Eureka Math Answer Key for Grade 3 aids teachers to differentiate instruction, building, and reinforcing foundational mathematics skills that alter from the classroom to real life.
With the help of the Eureka Primary School Grade 3 Answer Key, You can think deeply regarding what you are learning, and you will really learn math easily just like that. So teachers and students can find this Eureka Answer Key for Grade 3 more helpful in raising students’ scores and supporting teachers to educate the students.

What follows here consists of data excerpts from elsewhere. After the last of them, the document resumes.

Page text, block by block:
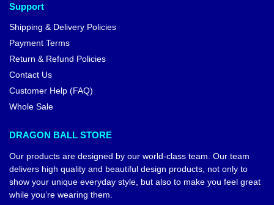
Support
Shipping & Delivery Policies
Payment Terms
Return & Refund Policies
Contact Us
Customer Help (FAQ)
Whole Sale
DRAGON BALL STORE
Our products are designed by our world-class team. Our team
delivers high quality and beautiful design products, not only to
show your unique everyday style, but also to make you feel great
while you’re wearing them.
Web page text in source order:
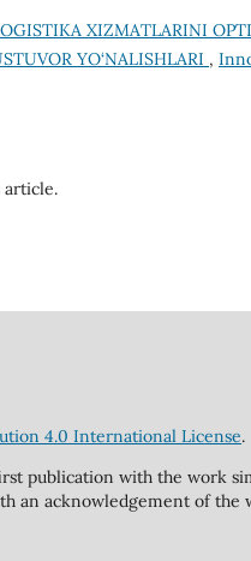
XIZMATLARINI
YO‘NALISHLARI ,
4.0 International License.
publication with the work
an acknowledgement of
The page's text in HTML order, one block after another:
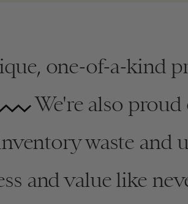
one-of-a-kind
We're also
waste and
and value like
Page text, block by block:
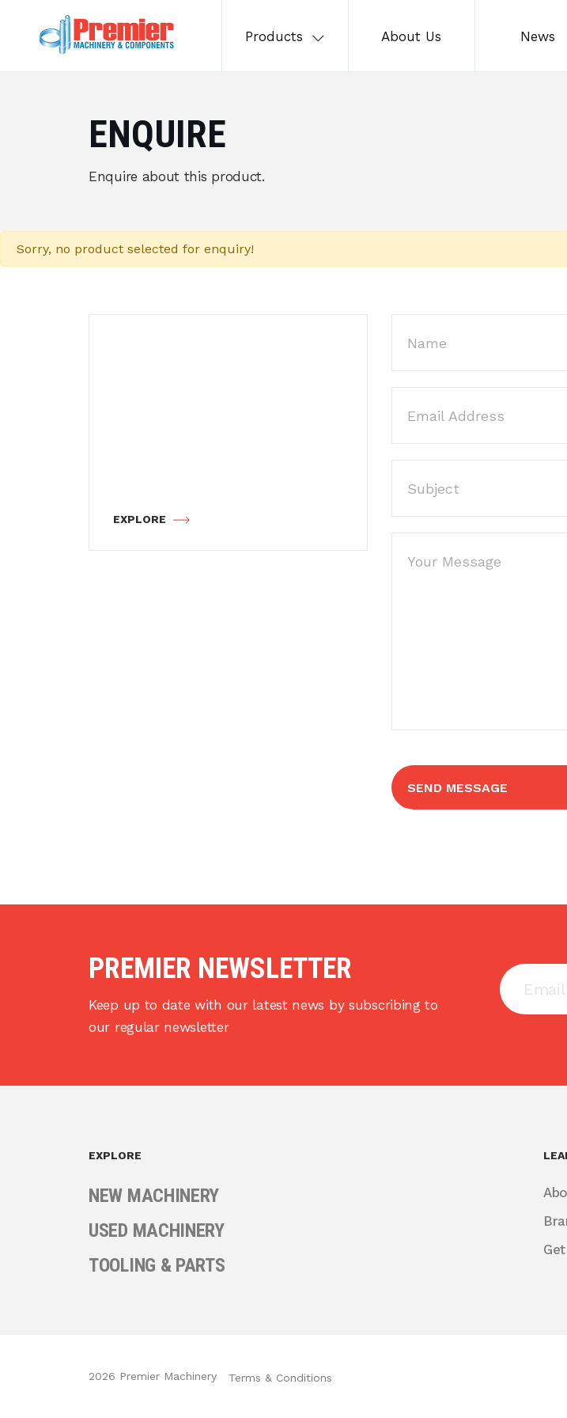
Products About Us News
ENQUIRE
Enquire about this product.
Sorry, no product selected for enquiry!
EXPLORE
Name
Email Address
Subject
Your Message
SEND MESSAGE
PREMIER NEWSLETTER
Keep up to date with our latest news by subscribing to
our regular newsletter
EXPLORE
NEW MACHINERY
USED MACHINERY
TOOLING & PARTS
2026 Premier Machinery Terms & Conditions
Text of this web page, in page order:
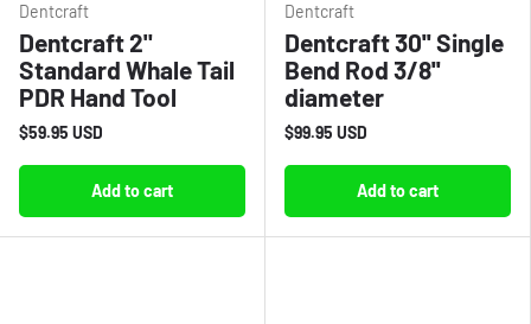
Dentcraft
Dentcraft 2"
Standard Whale Tail
PDR Hand Tool
$59.95 USD
Add to cart
Dentcraft
Dentcraft 30'' Single
Bend Rod 3/8''
diameter
$99.95 USD
Add to cart
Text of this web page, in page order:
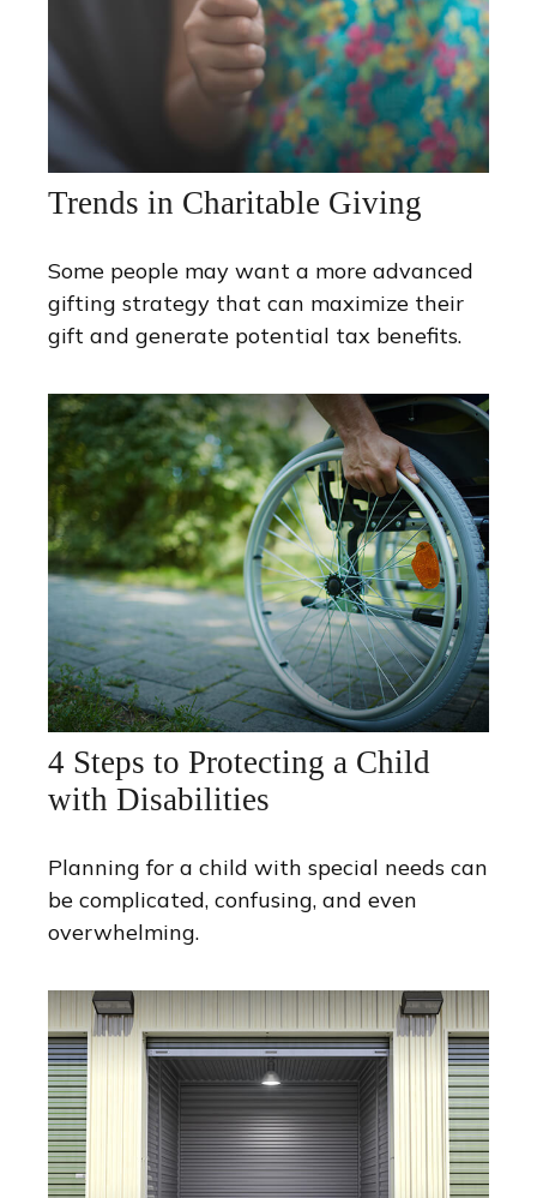
Trends in Charitable Giving
Some people may want a more advanced
gifting strategy that can maximize their
gift and generate potential tax benefits.
4 Steps to Protecting a Child
with Disabilities
Planning for a child with special needs can
be complicated, confusing, and even
overwhelming.
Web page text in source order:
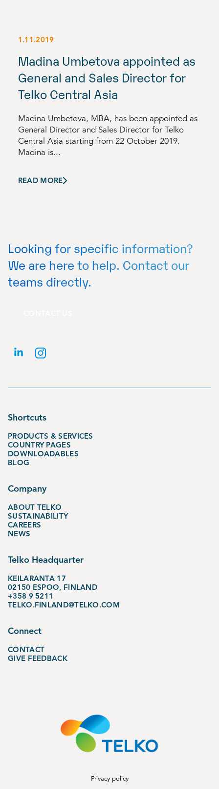
1.11.2019
Madina Umbetova appointed as
General and Sales Director for
Telko Central Asia
Madina Umbetova, MBA, has been appointed as
General Director and Sales Director for Telko
Central Asia starting from 22 October 2019.
Madina is...
READ MORE
Looking for specific information?
We are here to help. Contact our
teams directly.
Shortcuts
PRODUCTS & SERVICES
COUNTRY PAGES
DOWNLOADABLES
BLOG
Company
ABOUT TELKO
SUSTAINABILITY
CAREERS
NEWS
Telko Headquarter
KEILARANTA 17
02150 ESPOO, FINLAND
+358 9 5211
TELKO.FINLAND@TELKO.COM
Connect
CONTACT
GIVE FEEDBACK
Privacy policy
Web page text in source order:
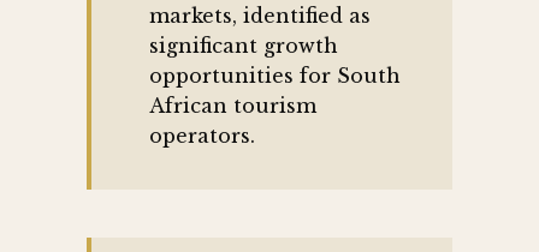
markets, identified as
significant growth
opportunities for South
African tourism
operators.
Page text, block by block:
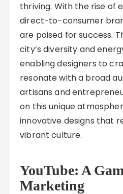
thriving. With the rise of
direct-to-consumer
are poised for success.
city’s diversity and
enabling designers to
resonate with a broad
artisans and
on this unique
innovative designs that
vibrant culture.
YouTube: A
Marketing

### Eureka Math Grade 3 Module 4 Lesson 14 Pattern Sheet Answer Key

Multiply

8 x 1 = 8, 8 x 2 = 16, 8 x 3 = 24, 8 x 4 = 32, 8 x 5 = 40, 8 x 6 = 48, 8 x 7 = 56, 8 x 8 = 64, 8 x 9 = 72, 8 x 10 = 80, 8 x 5 = 40, 8 x 6 = 48, 8 x 5 = 40, 8 x 7 = 56, 8 x 5 = 40, 8 x 8 = 64, 8 x 5 = 40, 8 x 9 = 72, 8 x 5 = 40, 8 x 10 = 80, 8 x 6 = 48, 8 x 5 = 40, 8 x 6 = 48, 8 x 7 = 56, 8 x 6 = 48, 8 x 7 = 56, 8 x 6 = 48, 8 x 7 = 56, 8 x 8 = 64, 8 x 7 = 56, 8 x 9 = 72, 8 x 7 = 56, 8 x 8 = 64, 8 x 6 = 48, 8 x 8 = 64, 8 x 7 = 56, 8 x 8 = 64, 8 x 9 = 72, 8 x 9 = 72, 8 x 6 = 48, 8 x 9 = 72, 8 x 7 = 56, 8 x 9 = 72, 8 x 8 = 64, 8 x 9 = 72, 8 x 8 = 64, 8 x 6 = 48, 8 x 9 = 72, 8 x 7 = 56, 8 x 9 = 72, 8 x 6 = 48, 8 x 8 = 64, 8 x 9 = 72, 8 x 7 = 56, 8 x 6 = 48, 8 x 8 = 64.

Explanation:
In the above-given question,
given that,
multiply with 8.
8 x 1 = 8, 8 x 2 = 16, 8 x 3 = 24, 8 x 4 = 32, 8 x 5 = 40, 8 x 6 = 48, 8 x 7 = 56, 8 x 8 = 64, 8 x 9 = 72, 8 x 10 = 80, 8 x 5 = 40, 8 x 6 = 48, 8 x 5 = 40, 8 x 7 = 56, 8 x 5 = 40, 8 x 8 = 64, 8 x 5 = 40, 8 x 9 = 72, 8 x 5 = 40, 8 x 10 = 80, 8 x 6 = 48, 8 x 5 = 40, 8 x 6 = 48, 8 x 7 = 56, 8 x 6 = 48, 8 x 7 = 56, 8 x 6 = 48, 8 x 7 = 56, 8 x 8 = 64, 8 x 7 = 56, 8 x 9 = 72, 8 x 7 = 56, 8 x 8 = 64, 8 x 6 = 48, 8 x 8 = 64, 8 x 7 = 56, 8 x 8 = 64, 8 x 9 = 72, 8 x 9 = 72, 8 x 6 = 48, 8 x 9 = 72, 8 x 7 = 56, 8 x 9 = 72, 8 x 8 = 64, 8 x 9 = 72, 8 x 8 = 64, 8 x 6 = 48, 8 x 9 = 72, 8 x 7 = 56, 8 x 9 = 72, 8 x 6 = 48, 8 x 8 = 64, 8 x 9 = 72, 8 x 7 = 56, 8 x 6 = 48, 8 x 8 = 64.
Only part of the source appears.